JOHN THOMAS MURRAY, |
|
v. | |
RITA MAXWELL, Warden, |
John Thomas Murray seeks to appeal from the district court's order dismissing his 28 U.S.C. § 2254 petition. He has not obtained a certificate of appealability as required by 28 U.S.C. § 2253(c)(1)(A). However, pursuant to Fed. R. App. P. 22(b), we construe his notice of appeal as a request for a certificate of appealability. See Hoxsie v. Kerby, 108 F.3d 1239, 1241 (10th Cir.), cert. denied, 118 S. Ct. 126 (1997). Because Murray has failed to make "a substantial showing of the denial of a constitutional right," 28 U.S.C. § 2253(c)(2), we deny the certificate of appealability.
On March 12, 1995, Murray pleaded guilty in Oklahoma state court to charges of conspiracy, trafficking in illegal drugs, and possession of cocaine with intent to distribute. On March 17, 1995, he was sentenced to 15 years on each count, to run concurrently. He did not appeal. Prior to Murray's guilty pleas, on November 15, 1994, $4,685 in funds claimed by Murray had been ordered forfeited because they were deemed to have been found in close proximity to the drugs. On April 17, 1997, Murray cited this fact in applying for state post-conviction relief based on the Double Jeopardy Clause of the Fifth Amendment. Oklahoma courts held, inter alia, that Murray's claim was waived. Murray subsequently filed the present petition in United States District Court for the Western District of Oklahoma, raising the same argument. The magistrate judge assigned to the case determined that Murray's claim was procedurally barred, and that the claim lacked merit in any event. The district court adopted the magistrate judge's Report and Recommendation in its entirety.
We agree with the magistrate judge that, putting aside any issue of waiver or procedural bar, Murray's substantive claim is meritless:
[E]ven if the undersigned were to broadly construe the Petitioner's claim as a challenge to the sentencing court's jurisdiction, which is not subject to a state procedural bar, the undersigned finds that he is not entitled to the relief he seeks. [Citations omitted.] This is true because the Petitioner's claim is foreclosed by the Supreme Court's decision in United States v. Ursery, 518 U.S. 267 (1996), which held that civil forfeitures generally do not constitute punishment for purposes of the Fifth Amendment's prohibition on double jeopardy. See United States v. Deninno, 103 F.3d 82, 87 (10th Cir. 1996) . . . .

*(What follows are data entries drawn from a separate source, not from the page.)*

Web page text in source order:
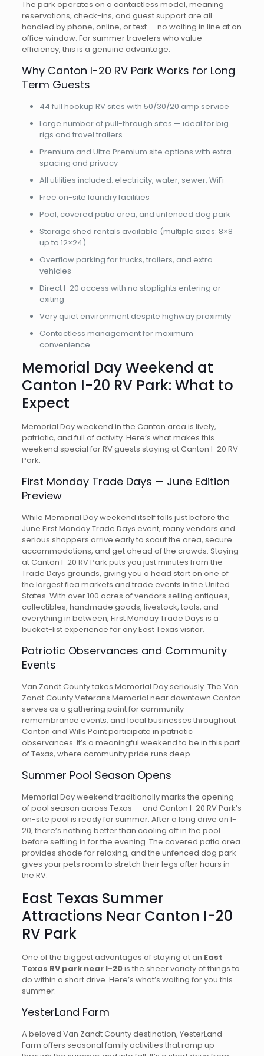
The park operates on a contactless model, meaning
reservations, check-ins, and guest support are all
handled by phone, online, or text — no waiting in line at an
office window. For summer travelers who value
efficiency, this is a genuine advantage.
Why Canton I-20 RV Park Works for Long
Term Guests
44 full hookup RV sites with 50/30/20 amp service
Large number of pull-through sites — ideal for big
rigs and travel trailers
Premium and Ultra Premium site options with extra
spacing and privacy
All utilities included: electricity, water, sewer, WiFi
Free on-site laundry facilities
Pool, covered patio area, and unfenced dog park
Storage shed rentals available (multiple sizes: 8×8
up to 12×24)
Overflow parking for trucks, trailers, and extra
vehicles
Direct I-20 access with no stoplights entering or
exiting
Very quiet environment despite highway proximity
Contactless management for maximum
convenience
Memorial Day Weekend at
Canton I-20 RV Park: What to
Expect
Memorial Day weekend in the Canton area is lively,
patriotic, and full of activity. Here’s what makes this
weekend special for RV guests staying at Canton I-20 RV
Park:
First Monday Trade Days — June Edition
Preview
While Memorial Day weekend itself falls just before the
June First Monday Trade Days event, many vendors and
serious shoppers arrive early to scout the area, secure
accommodations, and get ahead of the crowds. Staying
at Canton I-20 RV Park puts you just minutes from the
Trade Days grounds, giving you a head start on one of
the largest flea markets and trade events in the United
States. With over 100 acres of vendors selling antiques,
collectibles, handmade goods, livestock, tools, and
everything in between, First Monday Trade Days is a
bucket-list experience for any East Texas visitor.
Patriotic Observances and Community
Events
Van Zandt County takes Memorial Day seriously. The Van
Zandt County Veterans Memorial near downtown Canton
serves as a gathering point for community
remembrance events, and local businesses throughout
Canton and Wills Point participate in patriotic
observances. It’s a meaningful weekend to be in this part
of Texas, where community pride runs deep.
Summer Pool Season Opens
Memorial Day weekend traditionally marks the opening
of pool season across Texas — and Canton I-20 RV Park’s
on-site pool is ready for summer. After a long drive on I-
20, there’s nothing better than cooling off in the pool
before settling in for the evening. The covered patio area
provides shade for relaxing, and the unfenced dog park
gives your pets room to stretch their legs after hours in
the RV.
East Texas Summer
Attractions Near Canton I-20
RV Park
One of the biggest advantages of staying at an East
Texas RV park near I-20is the sheer variety of things to
do within a short drive. Here’s what’s waiting for you this
summer:
YesterLand Farm
A beloved Van Zandt County destination, YesterLand
Farm offers seasonal family activities that ramp up
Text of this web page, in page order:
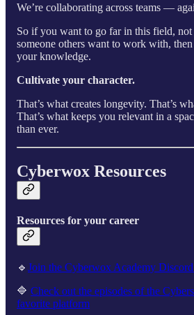
We’re collaborating across teams —
So if you want to go far in this field, not
someone others want to work with,
your knowledge.
Cultivate your character.
That’s what creates longevity. That’s
That’s what keeps you relevant in a
than ever.
Cyberwox Resources
Resources for your career
🔹 Join the Cyberwox Academy
🔷 Check out the episodes of the
favorite platform
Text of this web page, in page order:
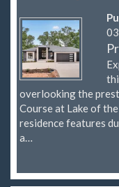
overlooking the
Course at Lake of
residence features
a…
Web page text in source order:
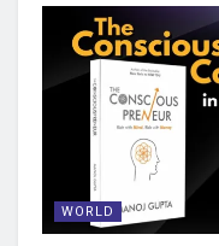
WORLD
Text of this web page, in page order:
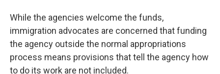
While the agencies welcome the funds,
immigration advocates are concerned that funding
the agency outside the normal appropriations
process means provisions that tell the agency how
to do its work are not included.
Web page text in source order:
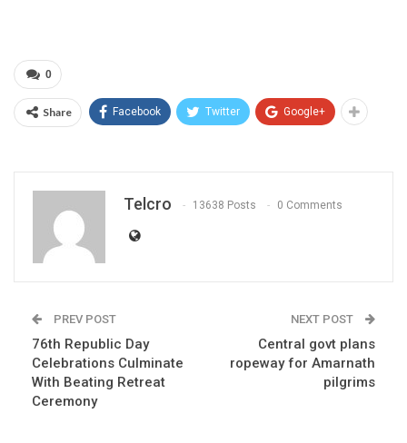
0
Share Facebook Twitter Google+
Telcro 13638 Posts 0 Comments
PREV POST
76th Republic Day
Celebrations Culminate
With Beating Retreat
Ceremony
NEXT POST
Central govt plans
ropeway for Amarnath
pilgrims
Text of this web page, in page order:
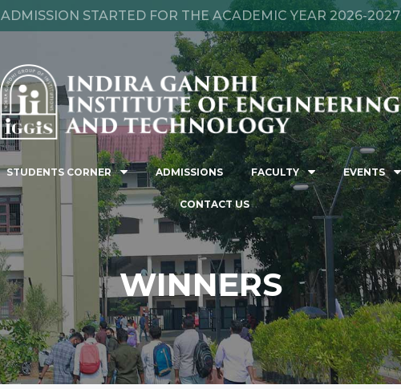
ADMISSION STARTED FOR THE ACADEMIC YEAR 2026-2027
STUDENTS CORNER ADMISSIONS FACULTY EVENTS
CONTACT US
WINNERS
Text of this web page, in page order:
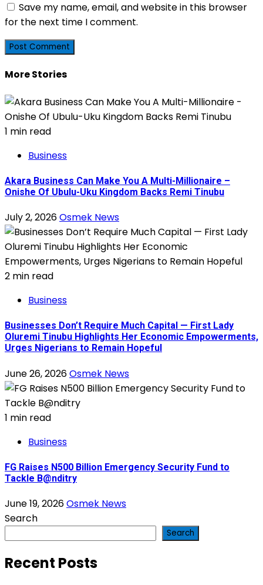
Save my name, email, and website in this browser
for the next time I comment.
More Stories
1 min read
Business
Akara Business Can Make You A Multi-Millionaire –
Onishe Of Ubulu-Uku Kingdom Backs Remi Tinubu
July 2, 2026Osmek News
2 min read
Business
Businesses Don’t Require Much Capital — First Lady
Oluremi Tinubu Highlights Her Economic Empowerments,
Urges Nigerians to Remain Hopeful
June 26, 2026Osmek News
1 min read
Business
FG Raises N500 Billion Emergency Security Fund to
Tackle B@nditry
June 19, 2026Osmek News
Search
Search
Recent Posts

Appellant's App. at 10-11.
The general rule announced in Ursery applies here. The only exception to the rule is "where the 'clearest proof' indicates that an in rem civil forfeiture is 'so punitive either in purpose or effect' as to be equivalent to a criminal proceeding." Ursery, 518 U.S. at 289-90 n.3 (quoting United States v. One Assortment of 89 Firearms, 465 U.S. 354, 365 (1984)). Murray, undertaking an analysis of Oklahoma forfeiture statutes, seeks to come within this exception. He argues that the Oklahoma statutes are punitive in purpose because no default judgment is allowed in forfeiture proceedings; because "the Oklahoma legislature increased the reach and the ease of the forfeiture laws at the same time that it increased terms of imprisonment and fines [for drug crimes]"; and because the breadth of the statutes indicates "an effort by the Legislature to 'stack the deck' in favor of law enforcement agencies." Appellant's Br. at 12, 14. He argues that the statutes are punitive in effect because they have "a 'punitive' flavor," because they deem scienter relevant, and because they "serve[] the traditional aims of punishment." Id. at 15, 16.
Murray's arguments miss the point. The question here is not whether the Oklahoma statutes have any punitive purpose or effect, but whether they are "so punitive either in purpose or effect as to be equivalent to a criminal proceeding." Ursery, 518 U.S. at 289-90 n.3 (emphasis added). For example, in Ursery the Court noted, in declining to apply the Double Jeopardy Clause, that the statutes in question had "certain punitive aspects."(1) 518 U.S. at 290. That alone is not enough to implicate the Double Jeopardy Clause. In sum, Murray has pointed to nothing that even arguably warrants an exception to the general rule, much less "the clearest proof." Ursery, 518 U.S. at 289 n.3.
Accordingly, we DENY the certificate of appealability and DISMISS the appeal.
ENTERED FOR THE COURT
Stephen H. Anderson
Circuit Judge
*.This order and judgment is not binding precedent, except under the doctrines of law of the case, res judicata, and collateral estoppel. The court generally disfavors the citation of orders and judgments; nevertheless, an order and judgment may be cited under the terms and conditions of 10th Cir. R. 36.3.
1.The Court also noted that the statutes "serve[d] important nonpunitive goals." Ursery, 518 U.S. at 290. Such goals might just as easily be postulated for the statutes in question here. For example, forfeiture statutes (1) "encourage[] property owners to take care in managing their property and ensure[] that they will not permit that property to be used for illegal purposes"; (2) "abate [] nuisance[s]"; and (3) "ensur[e] that persons do not profit from their illegal acts." Id. at 290-91.